We explored vLLM’s architecture and request flow in depth. The pre-read assignment from this excellent article provided essential context. Key architectural components include:

PagedAttention mechanism for efficient memory management
Continuous batching for maximizing throughput
Request scheduling algorithms for balancing latency and efficiency
KV cache optimization strategies for handling large context windows

Workshop Experience and Cast.ai Integration

While we unfortunately didn’t get hands-on time deploying models on Cast.ai’s EKS cluster as originally planned, the theoretical foundation and architectural insights more than compensated.

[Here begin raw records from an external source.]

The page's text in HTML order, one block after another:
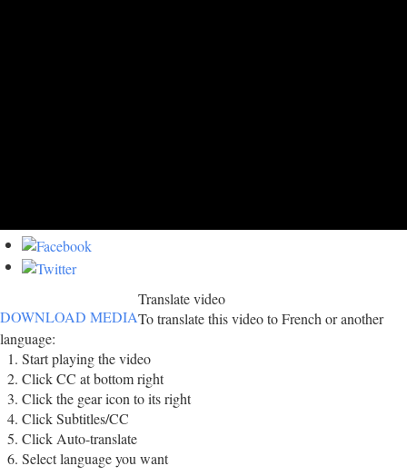
DOWNLOAD MEDIA
Translate video
To translate this video to French or another
language:
Start playing the video
Click CC at bottom right
Click the gear icon to its right
Click Subtitles/CC
Click Auto-translate
Select language you want
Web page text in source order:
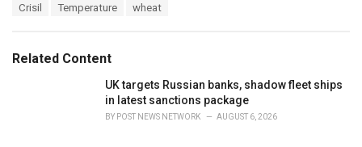
o
r:
Crisil Temperature wheat
Related Content
UK targets Russian banks, shadow fleet ships
in latest sanctions package
BY POST NEWS NETWORK AUGUST 6, 2026
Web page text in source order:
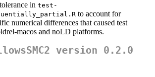
in test-
to account for
numerical differences that caused test
macos and noLD platforms.
version 0.2.0
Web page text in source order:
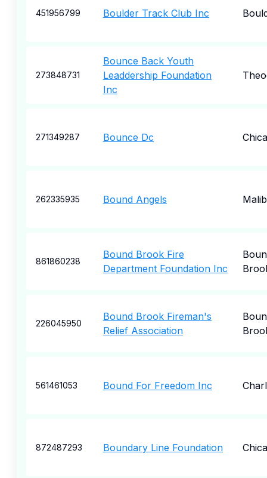
451956799 Boulder Track Club Inc
273848731
Bounce Back Youth
Leaddership Foundation
Inc
271349287 Bounce Dc
262335935 Bound Angels
861860238
Bound Brook Fire
Department Foundation Inc
226045950
Bound Brook Fireman's
Relief Association
561461053 Bound For Freedom Inc
872487293 Boundary Line Foundation
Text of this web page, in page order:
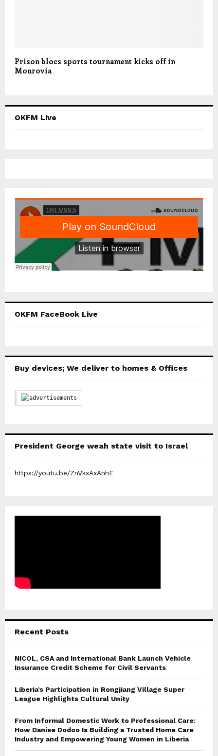
Prison blocs sports tournament kicks off in
Monrovia
OKFM Live
OKFM FaceBook Live
Buy devices; We deliver to homes & Offices
President George weah state visit to Israel
https://youtu.be/ZnVkxAxAnhE
Recent Posts
NICOL, CSA and International Bank Launch Vehicle
Insurance Credit Scheme for Civil Servants
Liberia’s Participation in Rongjiang Village Super
League Highlights Cultural Unity
From Informal Domestic Work to Professional Care:
How Danise Dodoo Is Building a Trusted Home Care
Industry and Empowering Young Women in Liberia
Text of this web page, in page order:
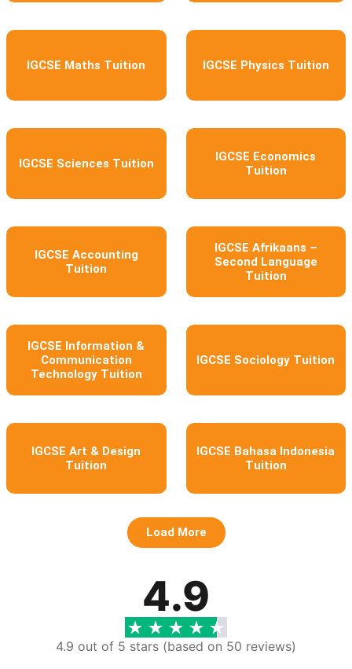
IGCSE Maths Tuition IGCSE Physics Tuition
IGCSE Sciences Tuition
IGCSE Economics
Tuition
IGCSE Accounting
Tuition
IGCSE Afrikaans –
Second Language
Tuition
IGCSE Information &
Communication
Technology Tuition
IGCSE Sociology Tuition
IGCSE Art & Design
Tuition
IGCSE Bahasa Indonesia
Tuition
Load More
4.9
4.9 out of 5 stars (based on 50 reviews)
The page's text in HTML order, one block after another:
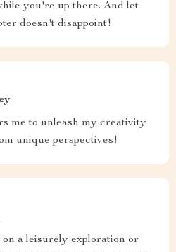
you're up there. And let
doesn't disappoint!
me to unleash my creativity
unique perspectives!
a leisurely exploration or
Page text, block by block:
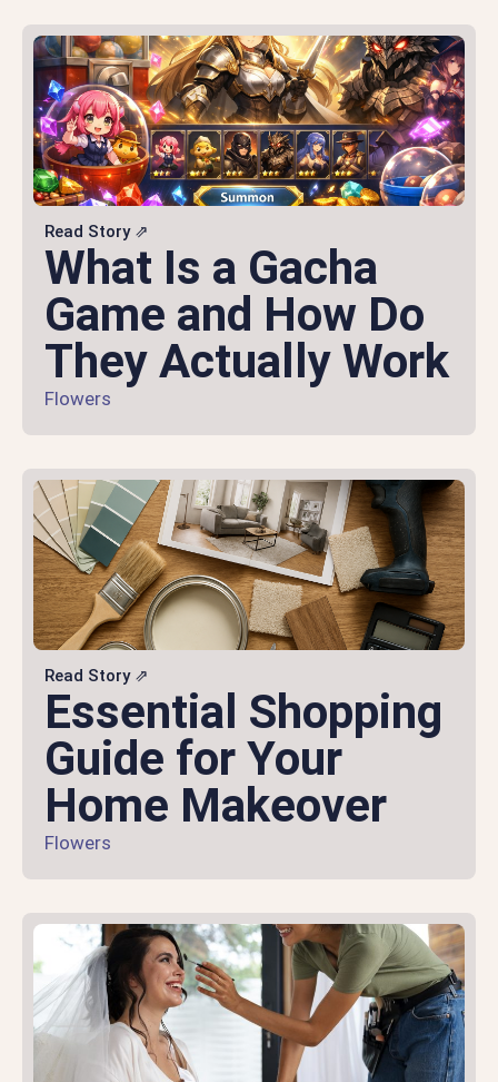
Read Story ⇗
What Is a Gacha
Game and How Do
They Actually Work
Flowers
Read Story ⇗
Essential Shopping
Guide for Your
Home Makeover
Flowers
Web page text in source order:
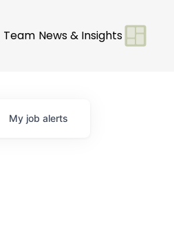
Team News & Insights
My job alerts
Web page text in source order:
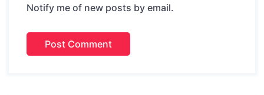
Notify me of new posts by email.
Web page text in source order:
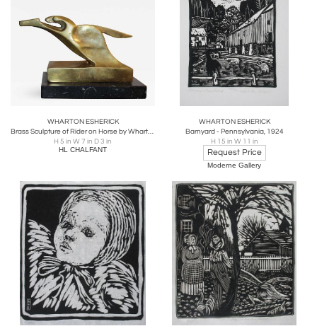
WHARTON ESHERICK
Brass Sculpture of Rider on Horse by Wharton Esherick
H 5 in W 7 in D 3 in
HL CHALFANT
WHARTON ESHERICK
Barnyard - Pennsylvania, 1924
H 15 in W 11 in
Request Price
Moderne Gallery
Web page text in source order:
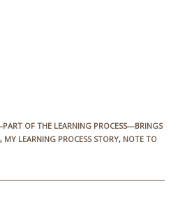
OF THE LEARNING PROCESS—BRINGS
, MY LEARNING PROCESS STORY, NOTE TO
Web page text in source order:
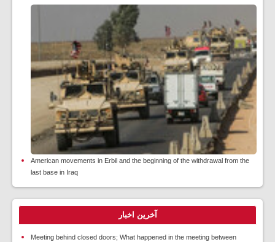
American movements in Erbil and the beginning of the withdrawal from the
last base in Iraq
آخرین اخبار
Meeting behind closed doors; What happened in the meeting between
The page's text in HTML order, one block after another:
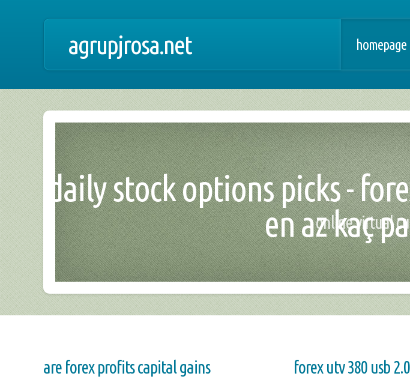
agrupjrosa.net homepage
daily stock options picks -
en az kaç
online virtual
are forex profits capital gains forex utv 380 usb
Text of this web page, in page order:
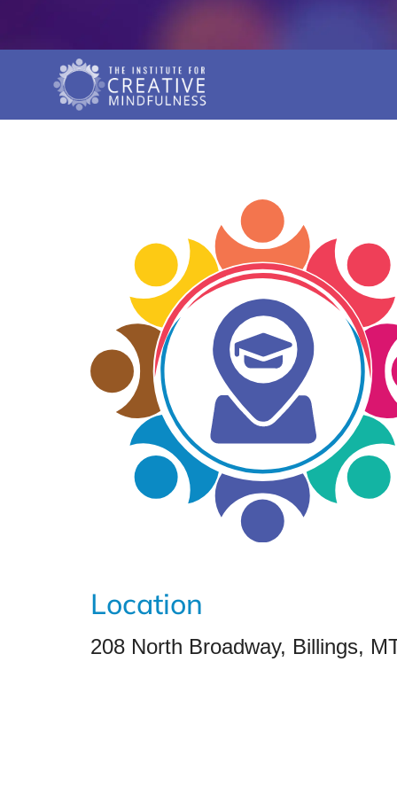
Location
208 North Broadway, Billings,
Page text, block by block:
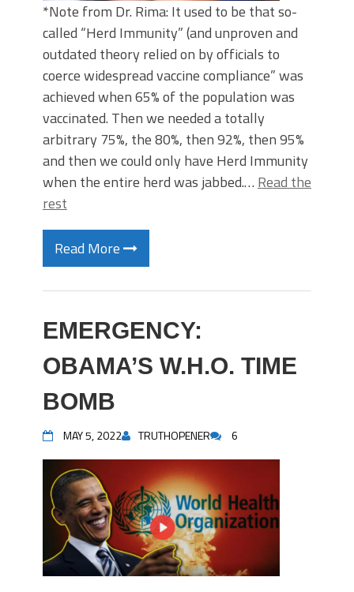
*Note from Dr. Rima: It used to be that so-
called “Herd Immunity” (and unproven and
outdated theory relied on by officials to
coerce widespread vaccine compliance” was
achieved when 65% of the population was
vaccinated. Then we needed a totally
arbitrary 75%, the 80%, then 92%, then 95%
and then we could only have Herd Immunity
when the entire herd was jabbed.… Read the
rest
Read More
EMERGENCY:
OBAMA’S W.H.O. TIME
BOMB
MAY 5, 2022 TRUTHOPENER 6
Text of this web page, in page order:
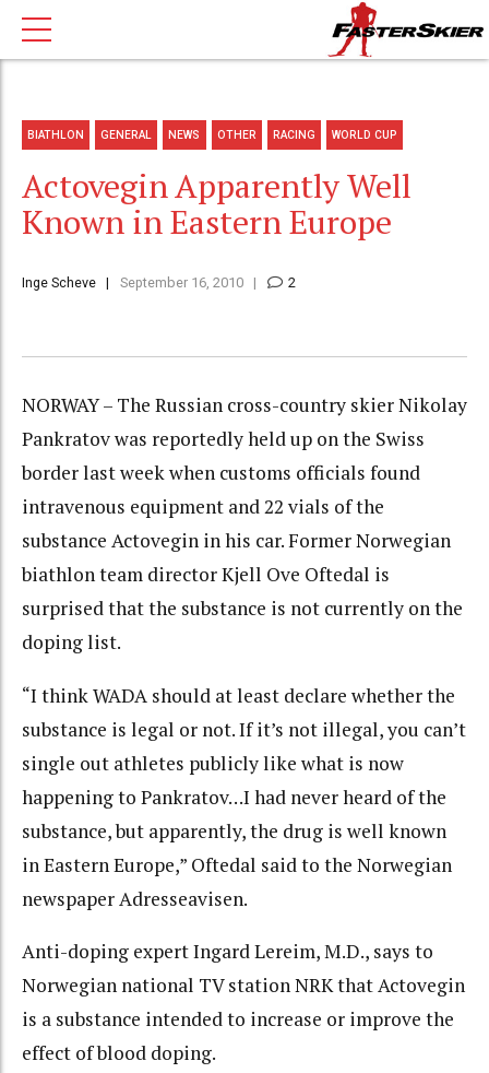
BIATHLON GENERAL NEWS OTHER RACING WORLD CUP
Actovegin Apparently Well
Known in Eastern Europe
Inge Scheve September 16, 2010 2
NORWAY – The Russian cross-country skier Nikolay
Pankratov was reportedly held up on the Swiss
border last week when customs officials found
intravenous equipment and 22 vials of the
substance Actovegin in his car. Former Norwegian
biathlon team director Kjell Ove Oftedal is
surprised that the substance is not currently on the
doping list.
“I think WADA should at least declare whether the
substance is legal or not. If it’s not illegal, you can’t
single out athletes publicly like what is now
happening to Pankratov…I had never heard of the
substance, but apparently, the drug is well known
in Eastern Europe,” Oftedal said to the Norwegian
newspaper Adresseavisen.
Anti-doping expert Ingard Lereim, M.D., says to
Norwegian national TV station NRK that Actovegin
is a substance intended to increase or improve the
effect of blood doping.
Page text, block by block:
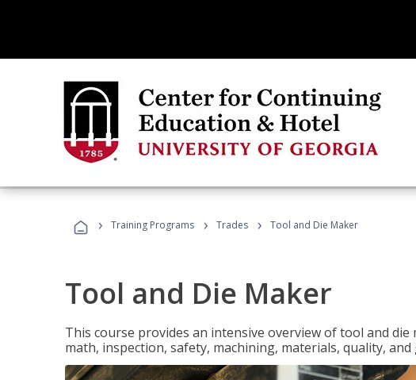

The workshop demonstrated how Cast.ai’s platform would streamline the deployment process by:

Automatic GPU node provisioning based on model requirements
Cost optimization through intelligent resource scheduling
Multi-cloud support for flexibility and redundancy
Real-time monitoring and autoscaling for LLM workloads

Understanding the integration between vLLM’s inference capabilities and Cast.ai’s Kubernetes optimization creates a powerful combination for production LLM deployments.

Next Steps: Putting Knowledge into Practice

Now armed with this knowledge, I’m planning to:

Benchmark different model sizes on various GPU configurations
Implement vLLM in a production environment using Kubernetes
Explore Cast.ai’s platform for cost-optimized GPU cluster management
Document performance metrics comparing throughput vs. latency trade-offs
Share detailed implementation guides once deployed

Why This Matters for Your Organization

If your company is considering hosting open-source LLMs, here’s what this workshop taught me:

Cost Optimization: Using platforms like Cast.ai can dramatically reduce infrastructure costs while maintaining performance. For GPU-intensive workloads, this can mean the difference between a viable and prohibitively expensive solution.

Performance at Scale: vLLM’s architecture, combined with proper Kubernetes orchestration, enables production-grade LLM serving that can compete with managed API services in terms of latency and throughput.

Control and Privacy: Hosting your own models provides data sovereignty and customization opportunities that closed APIs cannot match.

Resources and Further Reading

vLLM Documentation
Aleksa Gordić’s vLLM Deep Dive (excellent pre-read)
Cast.ai Platform - Kubernetes cost optimization for AI workloads
Cast.ai Blog: GPU Optimization - Best practices for GPU workload management

Conclusion

This workshop reinforced that the open-source LLM ecosystem has matured significantly. With frameworks like vLLM and platforms like Cast.ai handling the infrastructure complexity, hosting your own models has become increasingly practical for organizations of all sizes.

The combination of cost optimization, performance, and control makes self-hosted LLMs a compelling alternative to API-based solutions—especially for use cases with high volume, sensitive data, or specific latency requirements.

Once I implement vLLM in production and integrate with Cast.ai’s platform, I’ll share detailed performance metrics, cost analysis, and practical deployment patterns.